Orte – Riceviamo e pubblichiamo – È una festa di antica tradizione, resa solenne da papa Bonifacio IX nel 1396 con la concessione delle stesse indulgenze della porziuncola di Assisi, si celebrava con grande impegno di tutta la cittadinanza e viene menzionata anche negli antichi statuti comunali.
Nell’antichità, particolarmente solenne era la grande processione alla quale partecipavano tutte le magistrature cittadine e le sedici corporazioni delle arti. Anche oggi continua questa tradizione che vede la presenza di oltre 800 confratelli in processione in rappresentanza delle sette contrade e la partecipazione devota di tutta la cittadinanza.
Gli ortani di oggi hanno conservato la loro devozione al santo patrono Sant’Egidio.
La partecipazione alla festa è molto sentita e si svolge tutti gli anni, dal 31 agosto, vigilia della festa patronale, fino alla seconda domenica del mese di settembre.
Ogni giorno c’è festa in contrada con giochi, teatro, musiche ecc. L’ottavo giorno è dedicato al palio degli arcieri che si contendono, per la propria contrada nella piazza centrale, l’anello d’argento di 10 cm al quale tirano con archi di legno di tipo medievale.
Uomini e donne delle contrade vi vanno ad assistere in abiti trecenteschi, formando un corteo che attraversa le vie della città.
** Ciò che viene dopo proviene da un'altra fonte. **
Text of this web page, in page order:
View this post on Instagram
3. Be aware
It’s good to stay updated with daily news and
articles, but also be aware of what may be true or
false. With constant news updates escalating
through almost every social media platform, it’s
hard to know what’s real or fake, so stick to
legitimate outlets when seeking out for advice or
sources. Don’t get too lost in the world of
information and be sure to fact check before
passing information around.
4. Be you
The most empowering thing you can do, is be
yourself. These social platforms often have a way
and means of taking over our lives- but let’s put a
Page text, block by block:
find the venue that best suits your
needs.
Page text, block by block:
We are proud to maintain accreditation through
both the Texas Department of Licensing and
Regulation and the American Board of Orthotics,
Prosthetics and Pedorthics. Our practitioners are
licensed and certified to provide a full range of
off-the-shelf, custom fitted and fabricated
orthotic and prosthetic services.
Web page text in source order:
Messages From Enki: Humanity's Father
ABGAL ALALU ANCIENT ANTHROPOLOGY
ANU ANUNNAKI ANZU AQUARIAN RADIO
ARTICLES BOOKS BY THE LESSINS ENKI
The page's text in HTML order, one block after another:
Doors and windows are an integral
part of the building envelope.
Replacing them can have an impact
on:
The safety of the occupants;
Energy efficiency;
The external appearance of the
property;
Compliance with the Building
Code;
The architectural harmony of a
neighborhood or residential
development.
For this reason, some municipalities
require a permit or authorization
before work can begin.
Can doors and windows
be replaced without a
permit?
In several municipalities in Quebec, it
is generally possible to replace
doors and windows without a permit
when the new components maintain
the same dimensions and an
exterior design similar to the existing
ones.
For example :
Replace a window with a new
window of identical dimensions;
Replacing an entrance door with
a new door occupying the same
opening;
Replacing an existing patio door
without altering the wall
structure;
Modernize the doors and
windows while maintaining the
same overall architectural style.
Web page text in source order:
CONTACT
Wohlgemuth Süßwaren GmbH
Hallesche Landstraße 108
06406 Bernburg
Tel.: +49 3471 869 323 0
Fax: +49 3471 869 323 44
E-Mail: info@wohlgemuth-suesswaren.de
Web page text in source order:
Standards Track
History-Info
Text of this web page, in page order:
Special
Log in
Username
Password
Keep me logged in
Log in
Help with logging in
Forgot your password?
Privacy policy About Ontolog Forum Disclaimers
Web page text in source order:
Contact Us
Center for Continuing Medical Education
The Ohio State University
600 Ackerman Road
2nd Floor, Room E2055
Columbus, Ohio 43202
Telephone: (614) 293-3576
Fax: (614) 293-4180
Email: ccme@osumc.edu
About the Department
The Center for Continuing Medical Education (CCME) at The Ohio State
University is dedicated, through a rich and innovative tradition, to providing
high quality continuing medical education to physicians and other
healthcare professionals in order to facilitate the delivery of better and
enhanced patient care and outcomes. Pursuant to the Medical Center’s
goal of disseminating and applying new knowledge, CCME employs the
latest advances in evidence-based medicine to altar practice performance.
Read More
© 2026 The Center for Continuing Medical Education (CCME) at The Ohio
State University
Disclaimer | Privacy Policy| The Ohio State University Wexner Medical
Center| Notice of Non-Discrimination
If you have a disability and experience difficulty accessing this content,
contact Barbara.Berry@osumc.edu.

Rappresentanze più ridotte partecipano la sera del 31 agosto alla benedizione dei gonfaloni in cattedrale e nella prima domenica di settembre al corteo di notte, giuramento del podestà.
Orte si trasforma così in un luogo suggestivo e coinvolgente in cui anche il turista non resta semplice spettatore ma diviene protagonista della festa.